You need to try the following different models: a hard margin SVM classifier with polynomial Kernel and a hard margin SVM classifier with RBF kernel. For each, set the values of the different hyperparameters using an Exhaustive Grid Search Cross-Validation. Report the number of support vectors in each case.

In [246]:
gamma = [0.1, 1, 10, 100]
degree = [1, 2, 3]
svc_poly = SVC()
params = {'kernel':['poly'], 'C':[1000], 'gamma': gamma, 'degree': degree}
clf_poly = GridSearchCV(svc_poly, params)
clf_poly.fit(X_train, y_train)
best = clf_poly.best_score_
print("for poly:")
print("best_score:", best)
print("# of support vectors",clf_poly.best_estimator_.n_support_)
print("Degree", clf_poly.best_estimator_.degree)
print("Gamma", clf_poly.best_estimator_.gamma)
svc_rbf = SVC()
params = {'kernel':['rbf'], 'C':[1000], 'gamma': gamma, 'degree': degree}
clf_rbf = GridSearchCV(svc_rbf, params)
clf_rbf.fit(X_train, y_train)
best = clf_rbf.best_score_
print("for rbf:")
print("best_score:", best)
print("# of support vectors",clf_rbf.best_estimator_.n_support_)
print("Degree", clf_rbf.best_estimator_.degree)
print("Gamma", clf_rbf.best_estimator_.gamma)

for poly:
best_score: 0.764173497268
# of support vectors [5774 2441 1646]
Degree 1
Gamma 0.1
for rbf:
best_score: 0.764856557377
# of support vectors [5871 2443 1648]
Degree 1
Gamma 0.1


## Exercise 3

### Training and Validation

Repeat the above using a soft margin SVM classifier for all the cases, including the linear one, and again set the hyperparameters using an Exhaustive Grid Search Cross-Validation.

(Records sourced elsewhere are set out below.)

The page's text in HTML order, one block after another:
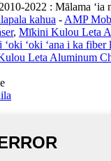
2022 : Mālama ʻia
kahua - AMP
, Mīkini Kulou Leta
ʻoki ʻana i ka fiber
Leta Aluminum
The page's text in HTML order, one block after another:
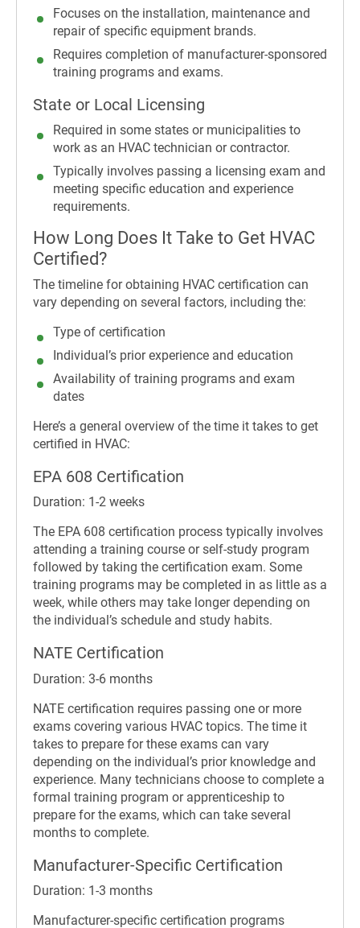
Focuses on the installation, maintenance and
repair of specific equipment brands.
Requires completion of manufacturer-sponsored
training programs and exams.
State or Local Licensing
Required in some states or municipalities to
work as an HVAC technician or contractor.
Typically involves passing a licensing exam and
meeting specific education and experience
requirements.
How Long Does It Take to Get HVAC
Certified?
The timeline for obtaining HVAC certification can
vary depending on several factors, including the:
Type of certification
Individual’s prior experience and education
Availability of training programs and exam
dates
Here’s a general overview of the time it takes to get
certified in HVAC:
EPA 608 Certification
Duration: 1-2 weeks
The EPA 608 certification process typically involves
attending a training course or self-study program
followed by taking the certification exam. Some
training programs may be completed in as little as a
week, while others may take longer depending on
the individual’s schedule and study habits.
NATE Certification
Duration: 3-6 months
NATE certification requires passing one or more
exams covering various HVAC topics. The time it
takes to prepare for these exams can vary
depending on the individual’s prior knowledge and
experience. Many technicians choose to complete a
formal training program or apprenticeship to
prepare for the exams, which can take several
months to complete.
Manufacturer-Specific Certification
Duration: 1-3 months
Manufacturer-specific certification programs
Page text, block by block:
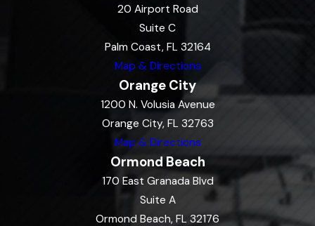
20 Airport Road
Suite C
Palm Coast, FL 32164
Map & Directions
Orange City
1200 N. Volusia Avenue
Orange City, FL 32763
Map & Directions
Ormond Beach
170 East Granada Blvd
Suite A
Ormond Beach, FL 32176
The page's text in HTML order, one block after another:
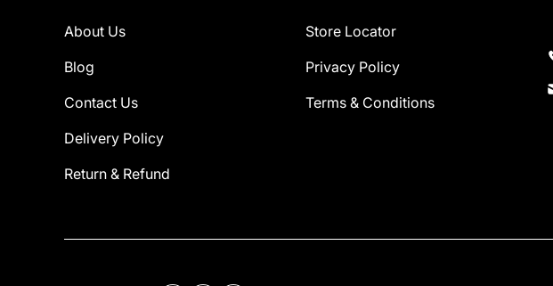
About Us
Blog
Contact Us
Delivery Policy
Return & Refund
Store Locator
Privacy Policy
Terms & Conditions
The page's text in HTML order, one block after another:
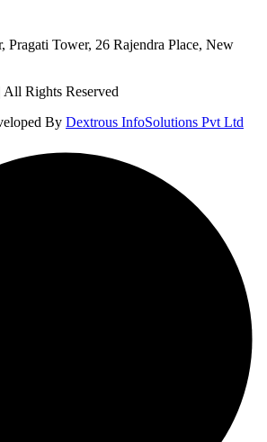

Report the number of support vectors in each case.

In [255]:
C = [0.1, 1, 10, 100]
params_lin = params = {'kernel':['linear'], 'C': C}
params_poly = params = {'kernel':['poly'], 'C': C, 'gamma': gamma, 'degree': degree}
params_rbf = params = {'kernel':['rbf'], 'C': C, 'gamma': gamma, 'degree': degree}
svc_lin = SVC()
clf_lin = GridSearchCV(svc_lin, params_lin)
clf_lin.fit(X_train, y_train)
best = clf_lin.best_score_
print("Linear:")
print("best_score:", best)
print("# of support vectors",clf_lin.best_estimator_.n_support_)
# print("Degree", clf_lin.best_estimator_.degree)
# print("Gamma", clf_lin.best_estimator_.gamma)

svc_poly = SVC()
clf_poly = GridSearchCV(svc_poly, params_poly)
clf_poly.fit(X_train, y_train)
best = clf_poly.best_score_
print("Poly:")
print("best_score:", best)
print("# of support vectors",clf_poly.best_estimator_.n_support_)
print("Degree", clf_poly.best_estimator_.degree)
print("Gamma", clf_poly.best_estimator_.gamma)

svc_rbf = SVC()
clf_rbf = GridSearchCV(svc_rbf, params_rbf)
clf_rbf.fit(X_train, y_train)
best = clf_rbf.best_score_
print("Rbf:")
print("best_score:", best)
print("# of support vectors",clf_rbf.best_estimator_.n_support_)
print("Degree", clf_rbf.best_estimator_.degree)
print("Gamma", clf_rbf.best_estimator_.gamma)

Linear:
best_score: 0.765454234973
# of support vectors [5747 2444 1646]
Poly:
best_score: 0.765454234973
# of support vectors [5747 2444 1646]
Degree 1
Gamma 100
Poly:
best_score: 0.768015710383
# of support vectors [5780 2432 1630]
Degree 1
Gamma 0.1


## Exercise 4

### Save Model

Save your best SVM model

In [270]:
soft_rbf = pickle.dump(clf_rbf, open("best_model.p", "wb"))

### Test Model

Load your tf-idf to transform your test data to give for each word a weight. Then load your best SVM classifier and plot the confusion matrix of the test data

 Rename the jupyter notebook to Assignment4_*netid*.ipynb (Assignment4_xyz01.ipynb) and upload it on Moodle no later than Wednesday, Nov 8 11:55 pm.